[PyTorch 2.2.2-1.5.11-SNAPSHOT] Training produces poor MNIST model on Windows
haifengl opened this issue · 7 comments
On macOS and Linux, PyTorch 2.2.2 training with MNIST produces good models that has training accuracy > 90%. However, the same code reports very low accuracy (about 11%) on Windows. The same code works fine with 2.2.1 on Windows. You can run your sample code to reproduce the issue. The below code is to calculate the accuracy:
net.eval();
int correct = 0;
int n = 0;
for (ExampleIterator it = dataLoader.begin(); !it.equals(dataLoader.end()); it = it.increment()) {
Example batch = it.access();
var output = net.forward(batch.data());
var prediction = output.argmax(new LongOptional(1), false);
correct += prediction.eq(batch.target()).sum().item_int();
n += batch.target().size(0);
// Explicitly free native memory
batch.close();
}
System.out.format("Training accuracy = %.2f%%\n", 100.0 * correct / n);
Is it the same with 2.3.0-1.5.11-SNAPSHOT?
2.3.0 doesn't work on Windows.

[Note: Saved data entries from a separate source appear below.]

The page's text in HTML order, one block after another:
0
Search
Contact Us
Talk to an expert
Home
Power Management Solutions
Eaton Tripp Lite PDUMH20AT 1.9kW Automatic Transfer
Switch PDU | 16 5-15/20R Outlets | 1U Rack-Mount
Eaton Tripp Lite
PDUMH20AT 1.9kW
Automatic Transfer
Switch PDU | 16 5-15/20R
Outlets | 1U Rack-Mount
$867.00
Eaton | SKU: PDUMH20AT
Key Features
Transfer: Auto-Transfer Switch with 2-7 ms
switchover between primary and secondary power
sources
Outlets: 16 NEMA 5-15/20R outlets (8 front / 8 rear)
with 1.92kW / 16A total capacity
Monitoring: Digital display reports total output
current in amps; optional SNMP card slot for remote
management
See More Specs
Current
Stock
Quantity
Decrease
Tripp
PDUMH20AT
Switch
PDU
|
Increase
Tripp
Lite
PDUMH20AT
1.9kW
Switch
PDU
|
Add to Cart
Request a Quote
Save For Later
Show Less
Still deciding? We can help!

Failed to load jnitorch.dll
. I think that it is the same issue as #1500.
That's strange. the missing library has been added to javacpp, not to pytorch presets.
Anyway I see that the convergence is still abnormal on windows with 2.3.0, like with 2.2.2. It was good on 2.2.1.
I'll try to find out what's happening.
No idea why pytorch 2.2.2 would find liomp140 and not pytorch 2.3.0.
Anyway, there is obviously a problem with this library. The sample MNIST code gives sensible results only if we set OMP_NUM_THREADS
to 1.
I see that the Pytorch team recommend the Intel version (iomp) and that's what they ship with official libtorch.
So I think we must tweek the build on windows to link with iomp instead of what cmake finds by default.
So, after many experiments and code investigations, it turns out that, when the github runner was upgraded with a new version of Visual Studio (about 2 months ago, when we merged Pytorch 2.2.2) the Windows build of libtorch
linked to both the legacy vcomp
and the newer (simd compatible) libomp
libraries. This is the reason for the wrong computation results.
I included a fix in PR #1510 that consists in removing on windows the FindOpenMP.cmake
adaptation from Pytorch to use the normal cmake version. This results in the binary linking with legacy vcomp
only. This works but probably doesn't give the best performance.
Official build uses MKL, which includes openmp. We could do this (linking dynamically instead of statically), but this would require to add a dependency to MKL, even for people using GPU only. And pytorch uses a 2022 version of MKL. Not sure it would work with the 2024 version of the current MKL presets.
I also realized that openblas is not detected by pytorch build. I don't know if and how it is supposed to find it during build.
Thanks for hard working!